Activity –
Without including any pictures, write out the data below exactly.

Data to examine –

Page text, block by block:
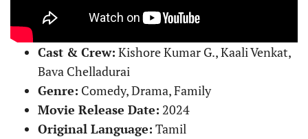
Cast & Crew: Kishore Kumar G., Kaali Venkat,
Bava Chelladurai
Genre: Comedy, Drama, Family
Movie Release Date: 2024
Original Language: Tamil
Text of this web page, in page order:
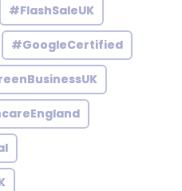
#FlashSaleUK
#GoogleCertified
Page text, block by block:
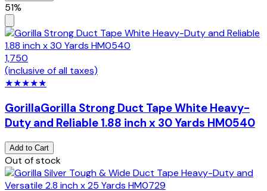
51%
1,750
(inclusive of all taxes)
★★★★★
GorillaGorilla Strong Duct Tape White Heavy-
Duty and Reliable 1.88 inch x 30 Yards HM0540
Add to Cart
Out of stock
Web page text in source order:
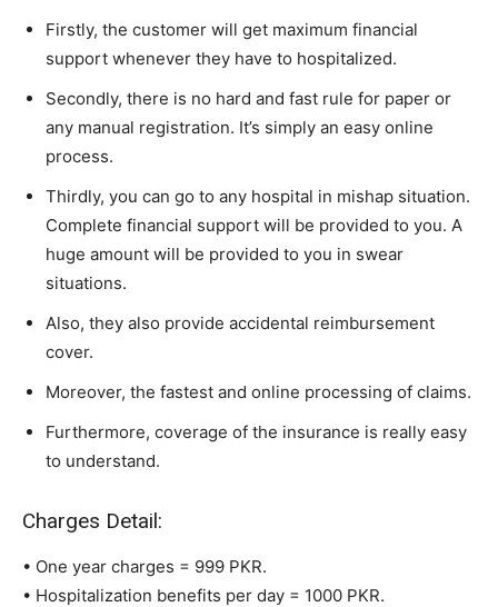
Firstly, the customer will get maximum financial
support whenever they have to hospitalized.
Secondly, there is no hard and fast rule for paper or
any manual registration. It’s simply an easy online
process.
Thirdly, you can go to any hospital in mishap situation.
Complete financial support will be provided to you. A
huge amount will be provided to you in swear
situations.
Also, they also provide accidental reimbursement
cover.
Moreover, the fastest and online processing of claims.
Furthermore, coverage of the insurance is really easy
to understand.
Charges Detail:
• One year charges = 999 PKR.
• Hospitalization benefits per day = 1000 PKR.

Exercise output –
Page text, block by block:
Cast & Crew: Kishore Kumar G., Kaali Venkat,
Bava Chelladurai
Genre: Comedy, Drama, Family
Movie Release Date: 2024
Original Language: Tamil
Text of this web page, in page order:
#FlashSaleUK
#GoogleCertified
Page text, block by block:
51%
1,750
(inclusive of all taxes)
★★★★★
GorillaGorilla Strong Duct Tape White Heavy-
Duty and Reliable 1.88 inch x 30 Yards HM0540
Add to Cart
Out of stock
Web page text in source order:
Firstly, the customer will get maximum financial
support whenever they have to hospitalized.
Secondly, there is no hard and fast rule for paper or
any manual registration. It’s simply an easy online
process.
Thirdly, you can go to any hospital in mishap situation.
Complete financial support will be provided to you. A
huge amount will be provided to you in swear
situations.
Also, they also provide accidental reimbursement
cover.
Moreover, the fastest and online processing of claims.
Furthermore, coverage of the insurance is really easy
to understand.
Charges Detail:
• One year charges = 999 PKR.
• Hospitalization benefits per day = 1000 PKR.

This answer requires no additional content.